■ DATA SHOWN ■
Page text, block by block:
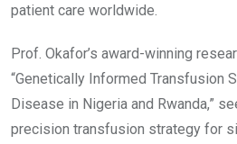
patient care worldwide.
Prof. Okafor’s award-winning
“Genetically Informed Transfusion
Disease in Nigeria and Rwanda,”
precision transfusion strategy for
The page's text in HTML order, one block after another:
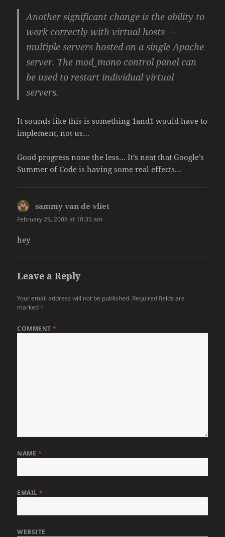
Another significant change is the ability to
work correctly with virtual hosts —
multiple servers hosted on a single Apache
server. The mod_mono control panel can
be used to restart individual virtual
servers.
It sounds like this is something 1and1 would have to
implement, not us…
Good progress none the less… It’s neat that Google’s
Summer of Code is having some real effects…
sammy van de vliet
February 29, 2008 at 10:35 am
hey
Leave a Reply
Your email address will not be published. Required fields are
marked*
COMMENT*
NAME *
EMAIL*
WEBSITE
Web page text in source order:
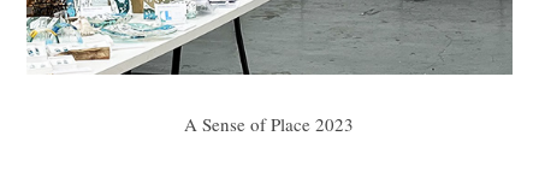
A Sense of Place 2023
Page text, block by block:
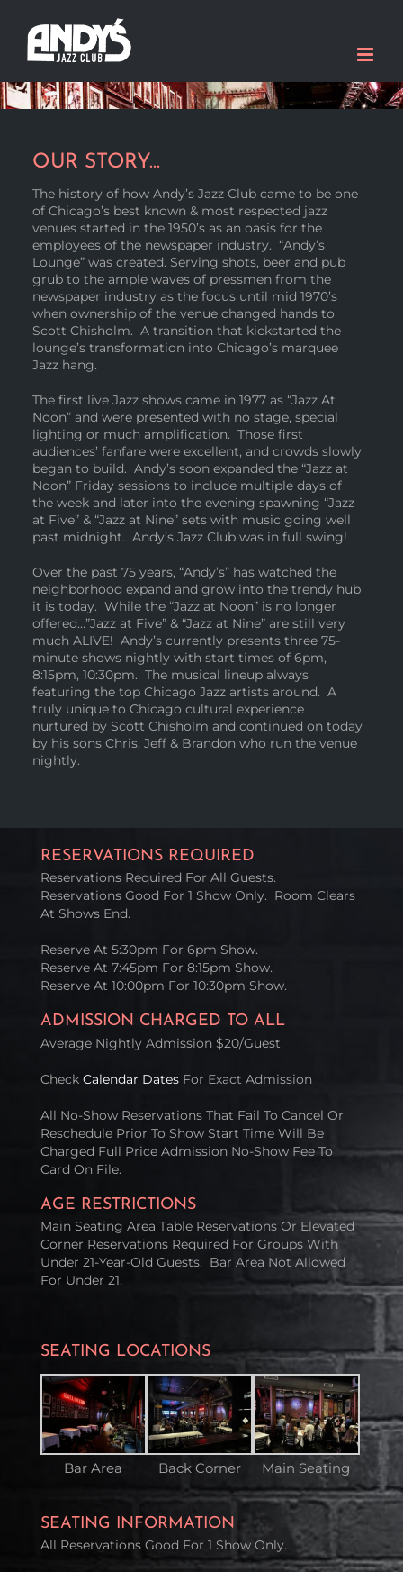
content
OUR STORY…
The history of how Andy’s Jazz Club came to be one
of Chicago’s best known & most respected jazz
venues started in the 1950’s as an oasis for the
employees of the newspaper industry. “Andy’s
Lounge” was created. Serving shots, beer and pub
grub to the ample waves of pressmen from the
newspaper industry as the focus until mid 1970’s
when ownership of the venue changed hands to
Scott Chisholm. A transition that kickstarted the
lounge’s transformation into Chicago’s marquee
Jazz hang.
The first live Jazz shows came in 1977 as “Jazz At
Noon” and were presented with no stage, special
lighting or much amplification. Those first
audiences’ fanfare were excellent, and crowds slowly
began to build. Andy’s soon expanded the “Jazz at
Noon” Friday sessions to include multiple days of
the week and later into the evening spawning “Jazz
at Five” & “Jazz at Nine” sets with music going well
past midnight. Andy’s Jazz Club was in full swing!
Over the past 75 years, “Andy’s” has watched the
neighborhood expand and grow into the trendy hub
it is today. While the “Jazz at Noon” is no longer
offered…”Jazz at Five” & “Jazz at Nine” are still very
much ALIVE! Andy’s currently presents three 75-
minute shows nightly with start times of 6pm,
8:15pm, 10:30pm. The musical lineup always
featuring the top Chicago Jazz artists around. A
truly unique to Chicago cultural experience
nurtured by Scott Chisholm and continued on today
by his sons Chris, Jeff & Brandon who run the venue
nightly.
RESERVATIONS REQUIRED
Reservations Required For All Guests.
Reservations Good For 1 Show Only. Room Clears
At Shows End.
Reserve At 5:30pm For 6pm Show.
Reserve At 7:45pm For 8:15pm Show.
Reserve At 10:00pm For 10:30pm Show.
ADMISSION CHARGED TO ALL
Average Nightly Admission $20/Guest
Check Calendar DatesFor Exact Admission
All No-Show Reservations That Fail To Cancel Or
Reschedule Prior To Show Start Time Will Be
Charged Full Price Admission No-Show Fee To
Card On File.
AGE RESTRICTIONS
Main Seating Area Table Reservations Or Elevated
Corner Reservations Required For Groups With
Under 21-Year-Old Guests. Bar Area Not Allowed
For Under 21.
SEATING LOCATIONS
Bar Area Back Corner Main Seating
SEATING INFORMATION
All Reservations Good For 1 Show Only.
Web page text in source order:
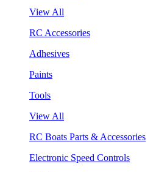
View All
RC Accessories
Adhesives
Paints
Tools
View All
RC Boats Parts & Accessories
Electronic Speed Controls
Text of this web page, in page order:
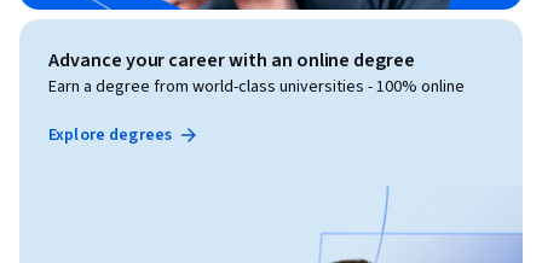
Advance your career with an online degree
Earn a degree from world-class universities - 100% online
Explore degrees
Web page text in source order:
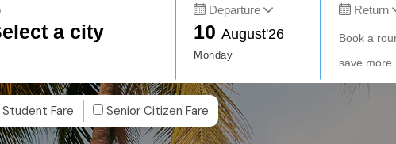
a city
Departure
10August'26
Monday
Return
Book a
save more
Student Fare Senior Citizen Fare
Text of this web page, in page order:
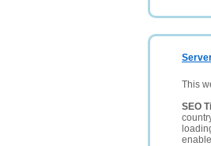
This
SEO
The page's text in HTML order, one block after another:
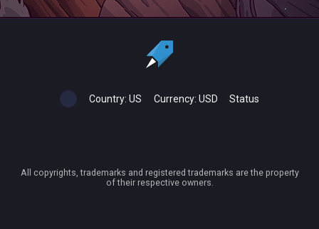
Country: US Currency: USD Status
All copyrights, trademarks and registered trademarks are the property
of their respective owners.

■ EXERCISE ■
Every line above that holds the string "Good" should be copied out.

■ RESULT ■
Good progress none the less… It’s neat that Google’s
Reservations Good For 1 Show Only. Room Clears
All Reservations Good For 1 Show Only.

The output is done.